MIDTOWN — New York may have been named the country's rudest city by a Travel + Leisure reader poll, but many Manhattanites — and even tourists — politely declined the title.

"I really don't think they are," said Simon Siegel, a 25-year-old from Brooklyn who recruits people to see comedy shows in Times Square.

"New Yorkers are at heart good people, but when they're on their way to work, you don't want to get in their way."

K.I. Double, a hip-hop artist from The Bronx, encounters a fair amount of rude people handing out CDs in the busier areas of the city, but even he said the city doesn't deserve the title.

"You run into people who are not too kind, not too generous," he said. "But you also run into people who are generous. It fluctuates."

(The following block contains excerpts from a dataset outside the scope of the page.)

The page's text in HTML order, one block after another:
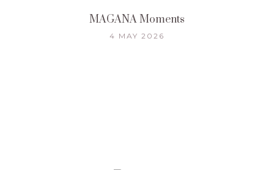
MAGANA Moments
4 MAY 2026
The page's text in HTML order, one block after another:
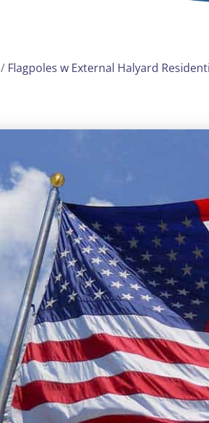
/ Flagpoles w External Halyard
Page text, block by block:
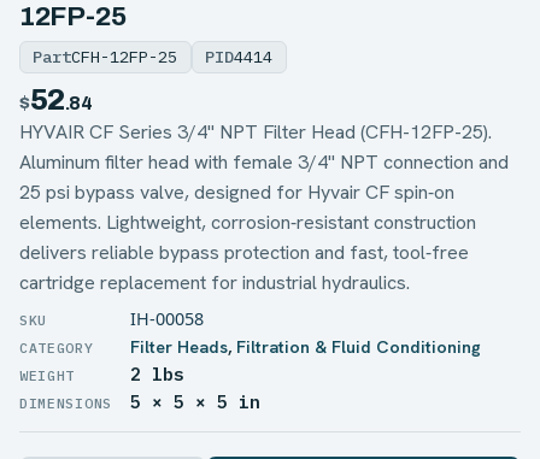
12FP-25
PartCFH-12FP-25 PID4414
$52.84
HYVAIR CF Series 3/4" NPT Filter Head (CFH-12FP-25).
Aluminum filter head with female 3/4" NPT connection and
25 psi bypass valve, designed for Hyvair CF spin‑on
elements. Lightweight, corrosion‑resistant construction
delivers reliable bypass protection and fast, tool‑free
cartridge replacement for industrial hydraulics.
IH-00058
Filter Heads, Filtration & Fluid Conditioning
WEIGHT 2 lbs
DIMENSIONS 5 × 5 × 5 in
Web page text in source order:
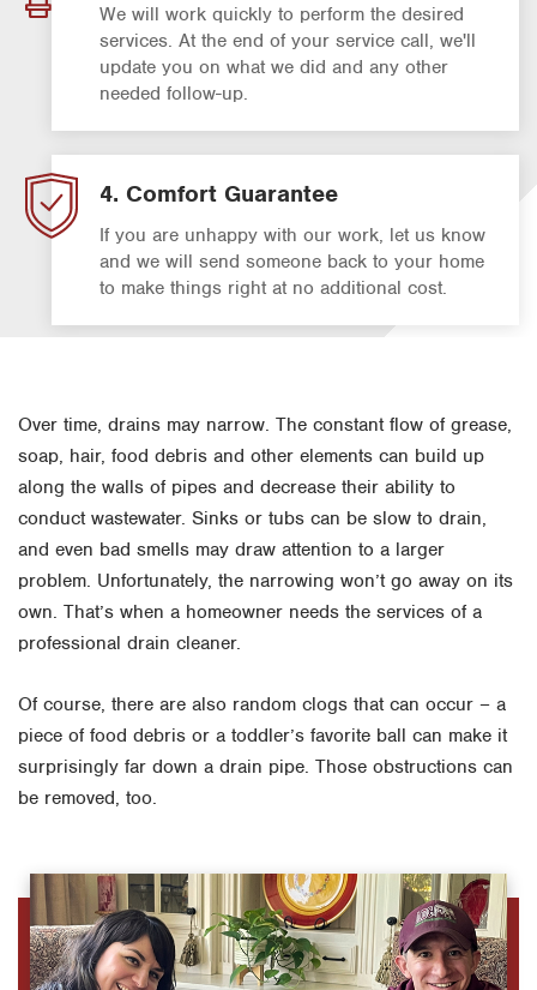
We will work quickly to perform the desired
services. At the end of your service call, we'll
update you on what we did and any other
needed follow-up.
4. Comfort Guarantee
If you are unhappy with our work, let us know
and we will send someone back to your home
to make things right at no additional cost.
Over time, drains may narrow. The constant flow of grease,
soap, hair, food debris and other elements can build up
along the walls of pipes and decrease their ability to
conduct wastewater. Sinks or tubs can be slow to drain,
and even bad smells may draw attention to a larger
problem. Unfortunately, the narrowing won’t go away on its
own. That’s when a homeowner needs the services of a
professional drain cleaner.
Of course, there are also random clogs that can occur – a
piece of food debris or a toddler’s favorite ball can make it
surprisingly far down a drain pipe. Those obstructions can
be removed, too.

Even people from out of town disagreed with the Travel + Leisure poll, citing nothing but good experiences with New Yorkers in their travels around the city.

"I think there's rude people everywhere," said Stacy Tanguay, 35, who often visits the city from Connecticut.

"I think it's just 'cause there's a lot of people," chimed in her 13-year-old daughter, Taylor.

New Yorkers were a relief for Daniel Stevens, 22, who said people act more rudely in his native London. Still, he managed to find one section of the city worth griping about.

"The taxi drivers are rude — but that's it," he said.